20:20	<shu>	ah cool, thanks for the extra datapoint
20:20	<bakkot>	timothygu: so there's two notions of "ignoring padding". "treat YQ== and YR== similarly" is one; "treat YQ and YQ== similarly" is the other
20:22	<timothygu>	Yeah I understand. I was trying to conclude that the notion of “base64 as bijection” may already be a lost cause
20:24	<bakkot>	I claim that literally zero people will have put `YR==` into a base64 decoder except as one of a.) manually, to see what happens; b.) leaking memory, or c.) because they are actively malicious and trying to take advantage of the looseness of parsers
20:27	<bakkot>	since there is no reasonable way to end up with `YR==` as an input, I am not at all convinced you can meaningfully extrapolate from "base64 decoders in other languages accept it" to "we also should accept it". it is an implementation detail that no one encounters in real life outside of malicious input.
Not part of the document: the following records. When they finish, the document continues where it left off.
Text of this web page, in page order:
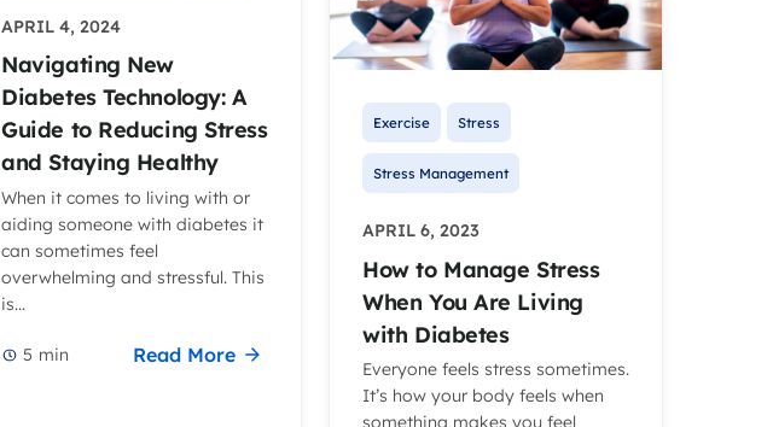
APRIL 4, 2024
Navigating New
Diabetes Technology: A
Guide to Reducing Stress
and Staying Healthy
When it comes to living with or
aiding someone with diabetes it
can sometimes feel
overwhelming and stressful. This
is...
5 min Read More
Exercise Stress
Stress Management
APRIL 6, 2023
How to Manage Stress
When You Are Living
with Diabetes
Everyone feels stress sometimes.
It’s how your body feels when
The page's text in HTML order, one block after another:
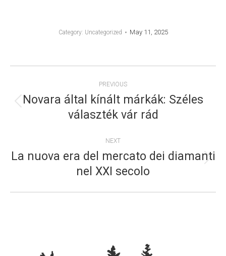
Category: Uncategorized May 11, 2025
NAVIGATION
PREVIOUS
Previous
post:
Novara által kínált márkák: Széles
választék vár rád
NEXT
post:
La nuova era del mercato dei diamanti
nel XXI secolo
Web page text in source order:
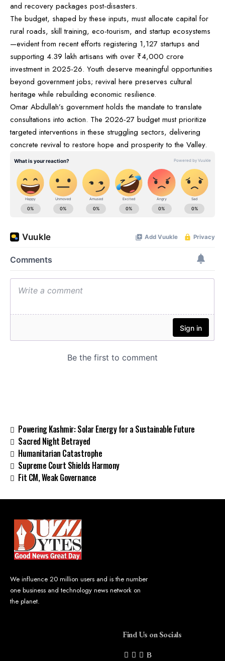
and recovery packages post-disasters.
The budget, shaped by these inputs, must allocate capital for
rural roads, skill training, eco-tourism, and startup ecosystems
—evident from recent efforts registering 1,127 startups and
supporting 4.39 lakh artisans with over ₹4,000 crore
investment in 2025-26. Youth deserve meaningful opportunities
beyond government jobs; revival here preserves cultural
heritage while rebuilding economic resilience.
Omar Abdullah’s government holds the mandate to translate
consultations into action. The 2026-27 budget must prioritize
targeted interventions in these struggling sectors, delivering
concrete revival to restore hope and prosperity to the Valley.
Powering Kashmir: Solar Energy for a Sustainable Future
Sacred Night Betrayed
Humanitarian Catastrophe
Supreme Court Shields Harmony
Fit CM, Weak Governance
We influence 20 million users and is the number
one business and technology news network on
the planet.
Find Us on Socials
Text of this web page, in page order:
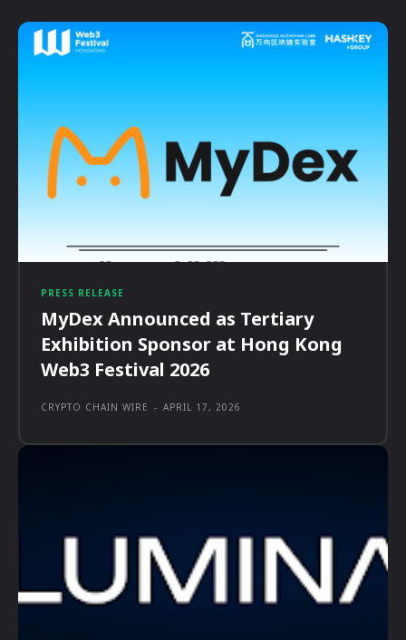
PRESS RELEASE
MyDex Announced as Tertiary
Exhibition Sponsor at Hong Kong
Web3 Festival 2026
CRYPTO CHAIN WIRE - APRIL 17, 2026
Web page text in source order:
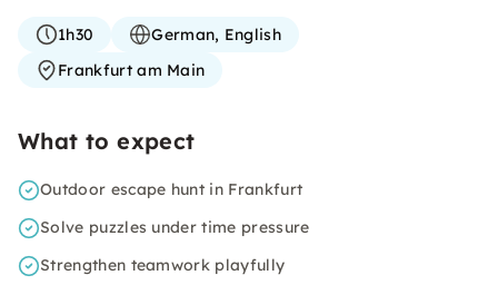
1h30
German, English
Frankfurt am Main
What to expect
Outdoor escape hunt in Frankfurt
Solve puzzles under time pressure
Strengthen teamwork playfully
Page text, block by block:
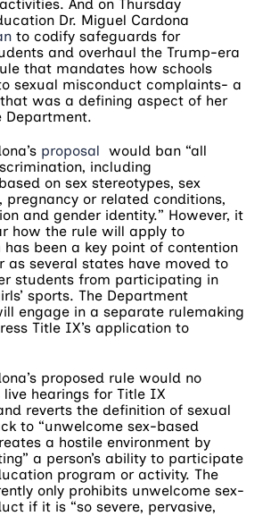
And on Thursday
Dr. Miguel Cardona
to codify safeguards for
and overhaul the Trump-era
that mandates how schools
sexual misconduct complaints- a
that was a defining aspect of her
Department.
proposal would ban “all
including
on sex stereotypes, sex
pregnancy or related conditions,
and gender identity.” However, it
how the rule will apply to
been a key point of contention
as several states have moved to
students from participating in
sports. The Department
engage in a separate rulemaking
Title IX’s application to
proposed rule would no
live hearings for Title IX
reverts the definition of sexual
to “unwelcome sex-based
a hostile environment by
a person’s ability to participate
program or activity. The
only prohibits unwelcome sex-
if it is “so severe, pervasive,
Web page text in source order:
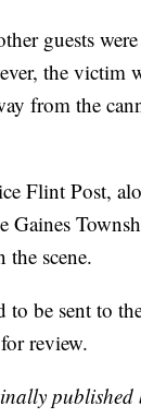
guests
the victim
from the
Flint Post,
Gaines
the scene.
to be sent to
review.
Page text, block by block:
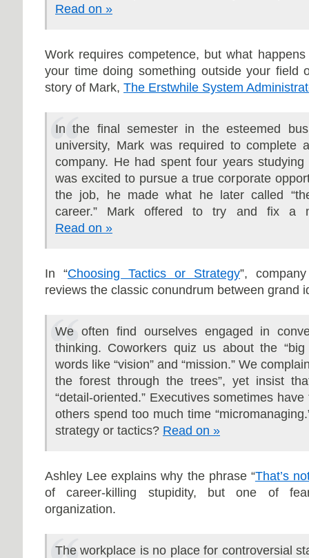
Read on »
Work requires competence, but what
your time doing something outside your field
story of Mark, The Erstwhile System
In the final semester in the esteemed
university, Mark was required to complete
company. He had spent four years
was excited to pursue a true corporate
the job, he made what he later called
career.” Mark offered to try and fix a
Read on »
In “Choosing Tactics or Strategy”,
reviews the classic conundrum between grand
We often find ourselves engaged in
thinking. Coworkers quiz us about the “big
words like “vision” and “mission.” We
the forest through the trees”, yet insist
“detail-oriented.” Executives sometimes
others spend too much time
strategy or tactics? Read on »
Ashley Lee explains why the phrase “That’s
of career-killing stupidity, but one of
organization.
The workplace is no place for controversial
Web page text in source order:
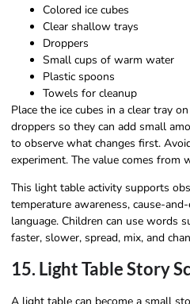
Colored ice cubes
Clear shallow trays
Droppers
Small cups of warm water
Plastic spoons
Towels for cleanup
Place the ice cubes in a clear tray
droppers so they can add small
to observe what changes first.
experiment. The value comes from
This light table activity supports
temperature awareness, cause-
language. Children can use words
faster, slower, spread, mix, and
15. Light Table Story
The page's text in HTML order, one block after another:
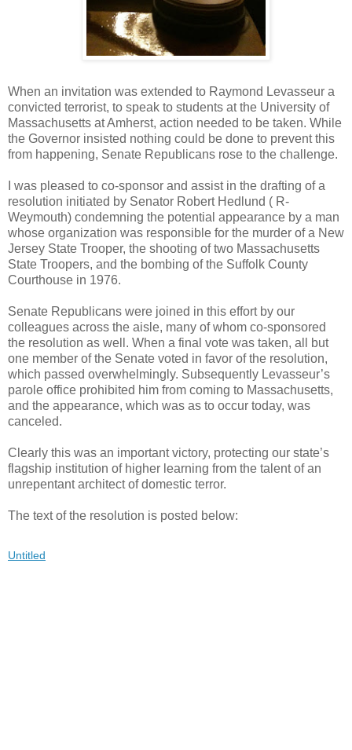
When an invitation was extended to Raymond Levasseur a
convicted terrorist, to speak to students at the University of
Massachusetts at Amherst, action needed to be taken. While
the Governor insisted nothing could be done to prevent this
from happening, Senate Republicans rose to the challenge.
I was pleased to co-sponsor and assist in the drafting of a
resolution initiated by Senator Robert Hedlund ( R-
Weymouth) condemning the potential appearance by a man
whose organization was responsible for the murder of a New
Jersey State Trooper, the shooting of two Massachusetts
State Troopers, and the bombing of the Suffolk County
Courthouse in 1976.
Senate Republicans were joined in this effort by our
colleagues across the aisle, many of whom co-sponsored
the resolution as well. When a final vote was taken, all but
one member of the Senate voted in favor of the resolution,
which passed overwhelmingly. Subsequently Levasseur’s
parole office prohibited him from coming to Massachusetts,
and the appearance, which was as to occur today, was
canceled.
Clearly this was an important victory, protecting our state’s
flagship institution of higher learning from the talent of an
unrepentant architect of domestic terror.
The text of the resolution is posted below:
Untitled

20:30	<bakkot>	(as another data point, the most popular Rust base64 decoder rejects `YR==`, so it's not universal.)
20:31	<timothygu>	I claim that literally zero people will have put `YR==` into a base64 decoder except as one of a.) manually, to see what happens; b.) leaking memory, or c.) because they are actively malicious and trying to take advantage of the looseness of parsers would it make sense to gather metrics to support this claim? I could imagine some browser adding a usecounter to atob() for inconsistent padding
20:33	<bakkot>	if you think that claim requires support, sure. I am confident in its accuracy personally.